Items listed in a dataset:

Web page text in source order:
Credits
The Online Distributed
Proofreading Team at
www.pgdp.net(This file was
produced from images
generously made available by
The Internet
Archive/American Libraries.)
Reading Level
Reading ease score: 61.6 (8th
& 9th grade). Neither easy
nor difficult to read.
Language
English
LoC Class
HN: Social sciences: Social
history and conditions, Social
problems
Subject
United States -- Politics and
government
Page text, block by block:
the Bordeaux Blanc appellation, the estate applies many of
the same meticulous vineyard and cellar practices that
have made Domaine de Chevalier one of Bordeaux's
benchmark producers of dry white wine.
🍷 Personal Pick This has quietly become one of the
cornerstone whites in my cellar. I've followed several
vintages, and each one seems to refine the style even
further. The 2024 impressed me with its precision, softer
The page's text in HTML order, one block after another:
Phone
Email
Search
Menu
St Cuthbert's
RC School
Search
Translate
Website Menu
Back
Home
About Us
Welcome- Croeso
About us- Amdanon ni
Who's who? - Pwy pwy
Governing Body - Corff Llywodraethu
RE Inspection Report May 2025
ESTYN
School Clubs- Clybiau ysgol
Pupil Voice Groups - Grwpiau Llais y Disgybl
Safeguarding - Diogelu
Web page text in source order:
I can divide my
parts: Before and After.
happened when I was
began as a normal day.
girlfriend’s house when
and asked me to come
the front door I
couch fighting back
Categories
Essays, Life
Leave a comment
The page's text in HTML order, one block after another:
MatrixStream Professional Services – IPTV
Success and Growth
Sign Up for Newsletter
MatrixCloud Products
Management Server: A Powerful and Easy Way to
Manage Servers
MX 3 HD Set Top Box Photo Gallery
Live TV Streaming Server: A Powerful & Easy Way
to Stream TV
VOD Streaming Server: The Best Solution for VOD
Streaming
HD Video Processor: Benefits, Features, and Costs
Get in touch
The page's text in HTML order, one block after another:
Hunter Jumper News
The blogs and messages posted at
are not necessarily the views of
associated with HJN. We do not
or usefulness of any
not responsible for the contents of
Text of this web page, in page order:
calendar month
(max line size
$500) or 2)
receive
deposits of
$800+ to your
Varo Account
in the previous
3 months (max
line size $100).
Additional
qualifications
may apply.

Exercise description. Every line above from the line with "grade). Neither easy" to the line with "become one of the" is wanted, ends included; write them out exactly and add no other line.

Answer box.
& 9th grade). Neither easy
nor difficult to read.
Language
English
LoC Class
HN: Social sciences: Social
history and conditions, Social
problems
Subject
United States -- Politics and
government
Page text, block by block:
the Bordeaux Blanc appellation, the estate applies many of
the same meticulous vineyard and cellar practices that
have made Domaine de Chevalier one of Bordeaux's
benchmark producers of dry white wine.
🍷 Personal Pick This has quietly become one of the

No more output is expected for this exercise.